Household debt stands at 766 billion dollars and growing, compared with 289 billion dollars when the Coalition took office.

And household savings have sunk to new lows, giving Australian families very little to fall back on if they’re suddenly placed under extra financial pressure.

When Labor left office, Australians were saving $5.80 out of every hundred dollars they earned.

Now they’re going backwards.

Today, for every hundred dollars, they go into debt an additional $1.90.

Little wonder people were susceptible to a scare campaign, however misleading, on rates.

Record levels of household debt — not just mortgages but personal loans and credit cards — have ramped up the fear of economic ruin and transformed the interest rate issue into a potent scare campaign rivalling Tampa for it’s scale and impact across marginal seats.

This is backed up by quantitative polling conducted three nights from election day, which gave the Labor team some stark and confronting news.

A majority of swinging voters agreed that “even though I think it’s time for a change, I can’t take even take the smallest risk of interest rates going up”.

In many ways this was the fault line determining the result on 9 October — a vote for change versus the fear of economic insecurity driven by the cost of servicing record debt levels.

High-debt households are working hard just to make their repayments and are receptive to any message that this might be under threat from a change of government.

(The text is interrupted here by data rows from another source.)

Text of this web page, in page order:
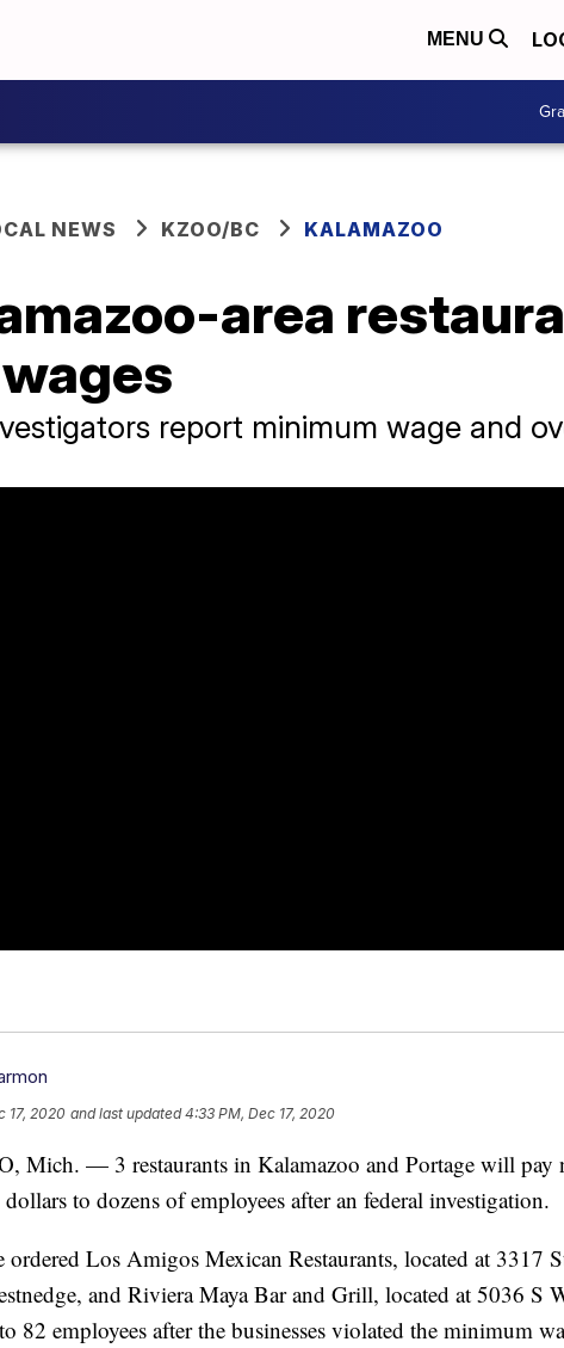
MENU
NEWS KZOO/BC KALAMAZOO
area
report minimum wage and
17, 2020 and last updated 4:33 PM, Dec 17, 2020
Mich. — 3 restaurants in Kalamazoo and Portage will pay
to dozens of employees after an federal investigation.
ordered Los Amigos Mexican Restaurants, located at 3317
and Riviera Maya Bar and Grill, located at 5036 S
82 employees after the businesses violated the minimum

As our analysis of the result shows, that’s where the scare campaign resonated most loudly — in the high-debt households of middle Australia.

This is the real state of play in Australia.

The electorate is not inherently conservative.

Swinging voters have always responded to hip-pocket concerns, just like they did in 1993 when they voted Labor against the mood for a change because they wouldn’t cop a GST.

In this case, it was the fear of yet another squeeze, and in the end they decided to vote for “the devil they knew”.

Peter Costello

It would be remiss of me not to spend some time dealing with the biggest post-election myth emanating from the Liberal Party, and that’s the alleged popularity of Peter Costello.

Of all the decisions we made during this campaign, this has attracted the greatest condemnation and ire of our opponents.

Our decision to highlight the leadership transition has provoked a howl of derision from the conservatives.

The moment the election result became apparent the Liberal spin machine went into overdrive — spewing out lines on why Peter Costello was a great asset during the campaign and mock disbelief that anyone would dare challenge this.

My opposite number in the Liberal Party spun this by selectively releasing the response to just one question in exit polling.

Well, when it comes to Peter Costello, the Liberals do protest too much.

In this case, the level of spin is an indicator of the level of sensitivity.

Nowhere was this clearer than in their strategy of leaking exit polling, revealing that voters have a positive view of Peter Costello’s economic stewardship.

That should come as no surprise. Many voters believe we are living in stable economic times.

The real question, asked by one of you a few weeks ago is: where are the rest of the survey results?

It beggars belief that Crosby Textor would only ask that question when it was clear from the rest of the leak that the survey was long and forensic.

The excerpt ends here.